The results in the simulated scenarios with both spontaneous inspiratory and expiratory muscle efforts (Pmus =-5cmH2O followed by +5cmH2O) were as follows: first, with a mandatory RR lower than the simulated patient’s efforts, the median VT was higher than controlled breathing, but it was lower than the cases observed in the assisted MV when only inspiratory efforts were present in 6 of the 11 ventilator settings. On the other hand, Palv increased significantly above 28cmH2O, and the transpulmonary pressure end of inspiration values was similar to those obtained when only the inspiratory effort was present; second, VT increased significantly in 7 of the 11 settings (median value of 429, maximum 546 and minimum 367) with a mandatory RR higher than the spontaneous one, while the Palv, total PEEP and Palv-Pmus values showed the greatest variation among the simulated scenarios but with median values even lower or similar to those obtained in the situation of lower RR setting with synchronous assisted breathings.

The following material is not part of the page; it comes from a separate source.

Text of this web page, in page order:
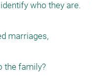
marriages,

These alterations were related to two factors. In the case with lower mandatory RR, the presence of expiratory muscle effort reduced or attenuated the increment in VT in relation to the inspiratory effort. In the second case, the presence of expiratory effort combined with higher mandatory RR resulted in patient-ventilator asynchronies.

In the scenario with the AF function active in the VCV mode of the Savina 300 ventilator, the VT was significantly higher than the VT measured when this function was inactive.

Similar VT, Palv, PEEP, and Palv-Pmus values were observed when VCV and PCV modes were compared in the same ventilator.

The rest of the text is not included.